Tetrahydrolinalool was dissolved in dimethylsulfoxide (DMSO). Toxic effects were observed in a preliminary toxicity experiment starting at 1666 ug/plate. Upon addition to the aqueous medium increasingly milky suspensions were observed starting at 500 ug/plate. In the preincubation assay in addition an oily precipitation was observed. Based on the observed toxicity the concentration range 10 to 1000 ug/plate was chosen for the main experiments. No precipitation of the compound was apparent using the standard assay, whereas increasingly a milky suspensions was obtained starting at 333 ug/plate by using the preincubation modification. Strain dependent toxic effects were noticed in the evaluated concentration range. Toxicity evident by reduced background growth and / or absence of revertant colonies was more pronounced with the preincubation modification, known to be more sensitive for several classes of compounds.

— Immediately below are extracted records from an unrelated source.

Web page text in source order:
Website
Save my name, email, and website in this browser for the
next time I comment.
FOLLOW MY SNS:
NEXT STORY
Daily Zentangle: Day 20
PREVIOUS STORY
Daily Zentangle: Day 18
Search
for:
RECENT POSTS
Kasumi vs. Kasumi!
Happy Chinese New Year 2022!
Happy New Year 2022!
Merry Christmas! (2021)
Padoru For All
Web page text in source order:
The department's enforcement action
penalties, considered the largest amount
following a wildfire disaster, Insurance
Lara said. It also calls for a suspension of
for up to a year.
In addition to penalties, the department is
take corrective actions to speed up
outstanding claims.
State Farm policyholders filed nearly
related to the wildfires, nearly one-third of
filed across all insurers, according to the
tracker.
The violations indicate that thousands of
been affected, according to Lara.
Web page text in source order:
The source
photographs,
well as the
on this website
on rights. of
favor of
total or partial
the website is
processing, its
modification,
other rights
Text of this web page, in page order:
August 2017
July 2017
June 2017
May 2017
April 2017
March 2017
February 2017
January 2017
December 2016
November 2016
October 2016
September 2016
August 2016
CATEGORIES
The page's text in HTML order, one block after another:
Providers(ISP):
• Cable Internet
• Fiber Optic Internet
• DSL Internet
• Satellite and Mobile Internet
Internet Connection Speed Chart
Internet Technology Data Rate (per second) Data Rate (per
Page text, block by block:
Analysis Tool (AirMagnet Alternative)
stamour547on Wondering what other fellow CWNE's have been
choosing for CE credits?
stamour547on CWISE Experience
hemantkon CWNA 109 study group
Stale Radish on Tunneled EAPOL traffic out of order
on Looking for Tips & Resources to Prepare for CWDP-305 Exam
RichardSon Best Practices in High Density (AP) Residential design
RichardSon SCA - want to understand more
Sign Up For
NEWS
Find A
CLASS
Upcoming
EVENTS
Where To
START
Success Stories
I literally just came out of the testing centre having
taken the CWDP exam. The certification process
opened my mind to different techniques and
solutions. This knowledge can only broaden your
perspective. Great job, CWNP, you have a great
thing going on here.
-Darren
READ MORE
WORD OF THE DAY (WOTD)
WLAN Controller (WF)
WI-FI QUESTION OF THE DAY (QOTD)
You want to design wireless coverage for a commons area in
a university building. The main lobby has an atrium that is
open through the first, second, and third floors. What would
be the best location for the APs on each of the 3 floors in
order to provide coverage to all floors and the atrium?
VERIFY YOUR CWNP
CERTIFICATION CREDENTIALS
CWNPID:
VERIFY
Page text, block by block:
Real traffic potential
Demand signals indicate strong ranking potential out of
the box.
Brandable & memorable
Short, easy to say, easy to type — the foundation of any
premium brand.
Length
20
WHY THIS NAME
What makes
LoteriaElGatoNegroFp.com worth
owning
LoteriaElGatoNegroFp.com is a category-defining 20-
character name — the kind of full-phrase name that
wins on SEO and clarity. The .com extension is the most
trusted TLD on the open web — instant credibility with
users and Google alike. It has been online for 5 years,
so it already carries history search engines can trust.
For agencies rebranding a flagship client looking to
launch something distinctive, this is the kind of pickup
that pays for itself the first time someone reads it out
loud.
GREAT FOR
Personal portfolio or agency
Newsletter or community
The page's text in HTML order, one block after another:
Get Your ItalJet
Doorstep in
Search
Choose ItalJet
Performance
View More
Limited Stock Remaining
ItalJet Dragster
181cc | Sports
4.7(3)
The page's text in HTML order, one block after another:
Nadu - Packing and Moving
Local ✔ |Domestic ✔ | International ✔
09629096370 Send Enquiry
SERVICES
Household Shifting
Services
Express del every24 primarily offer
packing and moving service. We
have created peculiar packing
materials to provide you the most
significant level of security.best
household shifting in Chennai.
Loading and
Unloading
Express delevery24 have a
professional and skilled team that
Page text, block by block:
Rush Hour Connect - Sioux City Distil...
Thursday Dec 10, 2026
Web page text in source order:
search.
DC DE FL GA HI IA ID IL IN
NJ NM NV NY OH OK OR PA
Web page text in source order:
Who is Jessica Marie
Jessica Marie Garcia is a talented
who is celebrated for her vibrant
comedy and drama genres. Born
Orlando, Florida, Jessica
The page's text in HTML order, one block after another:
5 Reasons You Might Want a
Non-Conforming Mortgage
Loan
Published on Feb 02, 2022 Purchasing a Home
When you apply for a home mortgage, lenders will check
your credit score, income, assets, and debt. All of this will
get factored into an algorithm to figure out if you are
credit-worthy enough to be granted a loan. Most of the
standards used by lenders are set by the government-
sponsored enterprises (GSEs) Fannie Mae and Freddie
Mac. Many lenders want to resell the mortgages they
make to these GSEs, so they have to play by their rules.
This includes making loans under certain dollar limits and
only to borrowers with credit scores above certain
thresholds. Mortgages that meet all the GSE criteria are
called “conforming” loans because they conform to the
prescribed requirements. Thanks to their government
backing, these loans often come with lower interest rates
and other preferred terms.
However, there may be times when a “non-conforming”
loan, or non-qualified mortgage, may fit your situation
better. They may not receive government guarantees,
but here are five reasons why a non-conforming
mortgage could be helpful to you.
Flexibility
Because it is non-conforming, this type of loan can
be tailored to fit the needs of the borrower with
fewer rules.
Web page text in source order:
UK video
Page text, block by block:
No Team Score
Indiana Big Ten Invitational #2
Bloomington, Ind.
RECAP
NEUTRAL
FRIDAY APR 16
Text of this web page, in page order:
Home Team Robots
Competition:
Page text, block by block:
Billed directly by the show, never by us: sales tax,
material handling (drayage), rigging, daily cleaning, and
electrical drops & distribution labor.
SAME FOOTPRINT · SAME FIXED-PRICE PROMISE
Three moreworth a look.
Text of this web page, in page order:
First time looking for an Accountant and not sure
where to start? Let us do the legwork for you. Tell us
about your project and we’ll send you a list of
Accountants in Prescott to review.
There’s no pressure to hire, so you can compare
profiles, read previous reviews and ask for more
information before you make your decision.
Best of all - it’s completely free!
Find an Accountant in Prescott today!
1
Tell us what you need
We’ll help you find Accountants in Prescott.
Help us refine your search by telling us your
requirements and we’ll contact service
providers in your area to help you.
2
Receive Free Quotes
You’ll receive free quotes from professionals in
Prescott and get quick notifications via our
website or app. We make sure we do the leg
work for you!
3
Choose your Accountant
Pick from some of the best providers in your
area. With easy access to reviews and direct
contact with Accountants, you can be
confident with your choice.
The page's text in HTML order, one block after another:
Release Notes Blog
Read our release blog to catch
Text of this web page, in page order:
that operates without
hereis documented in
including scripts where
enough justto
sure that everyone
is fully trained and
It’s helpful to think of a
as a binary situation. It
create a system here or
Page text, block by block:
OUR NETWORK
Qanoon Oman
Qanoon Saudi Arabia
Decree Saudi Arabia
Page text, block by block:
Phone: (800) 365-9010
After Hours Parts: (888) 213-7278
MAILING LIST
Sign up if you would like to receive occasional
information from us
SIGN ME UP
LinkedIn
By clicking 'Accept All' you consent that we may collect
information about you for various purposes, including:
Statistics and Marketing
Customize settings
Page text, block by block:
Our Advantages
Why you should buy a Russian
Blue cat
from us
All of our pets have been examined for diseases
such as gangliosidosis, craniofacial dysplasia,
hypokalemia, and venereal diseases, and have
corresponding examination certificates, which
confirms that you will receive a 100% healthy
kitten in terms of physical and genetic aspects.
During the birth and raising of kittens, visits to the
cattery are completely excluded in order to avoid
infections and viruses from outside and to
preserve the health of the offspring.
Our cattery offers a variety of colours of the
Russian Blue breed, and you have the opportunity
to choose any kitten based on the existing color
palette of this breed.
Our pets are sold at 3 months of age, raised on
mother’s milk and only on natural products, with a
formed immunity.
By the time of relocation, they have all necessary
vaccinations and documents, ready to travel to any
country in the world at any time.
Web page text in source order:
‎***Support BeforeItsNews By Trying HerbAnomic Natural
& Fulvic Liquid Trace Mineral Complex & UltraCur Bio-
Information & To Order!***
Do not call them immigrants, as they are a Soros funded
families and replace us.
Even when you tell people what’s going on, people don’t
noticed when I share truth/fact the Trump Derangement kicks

No significant increase in the number of revertant colonies was apparent in all five test strains (TA1535, TA97, TA98, TA100, and TA102) using both methods, after treatment with Tetrahydrolinalool.

Based on the data presented here it is concluded that neither Tetrahydrolinalool per se, nor any of the formed metabolites is mutagenic in the Ames test under the described experimental conditions.